§ EXERCISE DESCRIPTION
Pictures within the data are to be left out; everything else must be reproduced exactly.

• • •

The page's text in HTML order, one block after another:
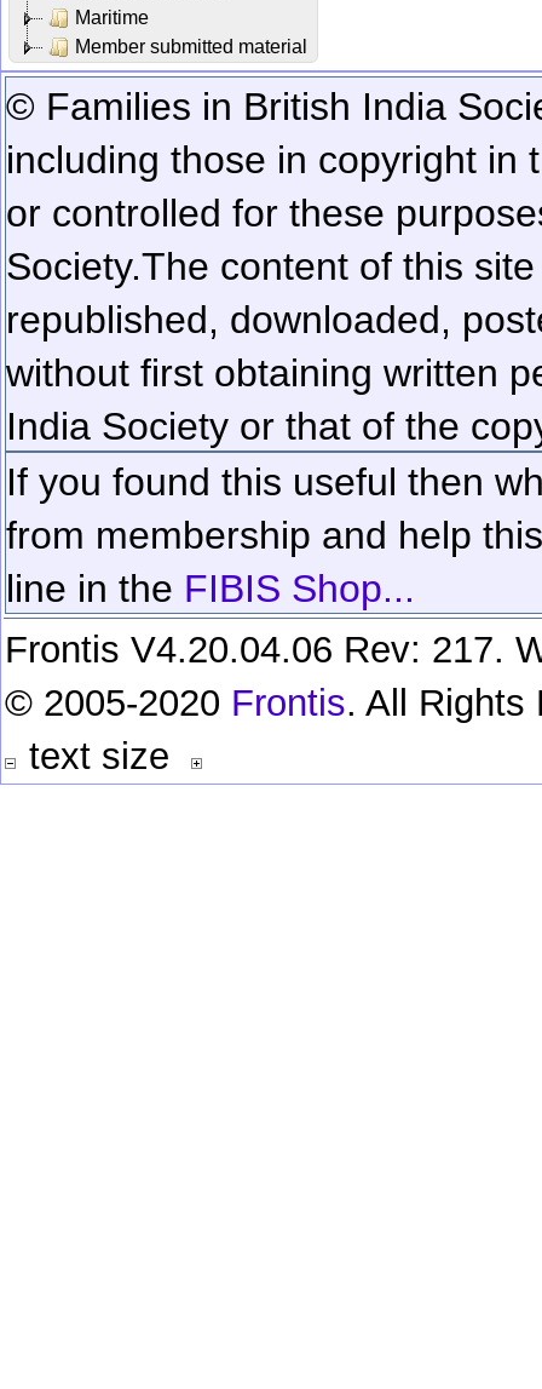
Maritime
Member submitted material
© Families in British India
including those in copyright in
or controlled for these
Society.The content of this
republished, downloaded,
without first obtaining written
India Society or that of the
If you found this useful then
from membership and help
line in the FIBIS Shop...
Frontis V4.20.04.06 Rev: 217.
© 2005-2020 Frontis. All Rights
text size

• • •

§ SOLUTION BELOW
The page's text in HTML order, one block after another:
Maritime
Member submitted material
© Families in British India
including those in copyright in
or controlled for these
Society.The content of this
republished, downloaded,
without first obtaining written
India Society or that of the
If you found this useful then
from membership and help
line in the FIBIS Shop...
Frontis V4.20.04.06 Rev: 217.
© 2005-2020 Frontis. All Rights
text size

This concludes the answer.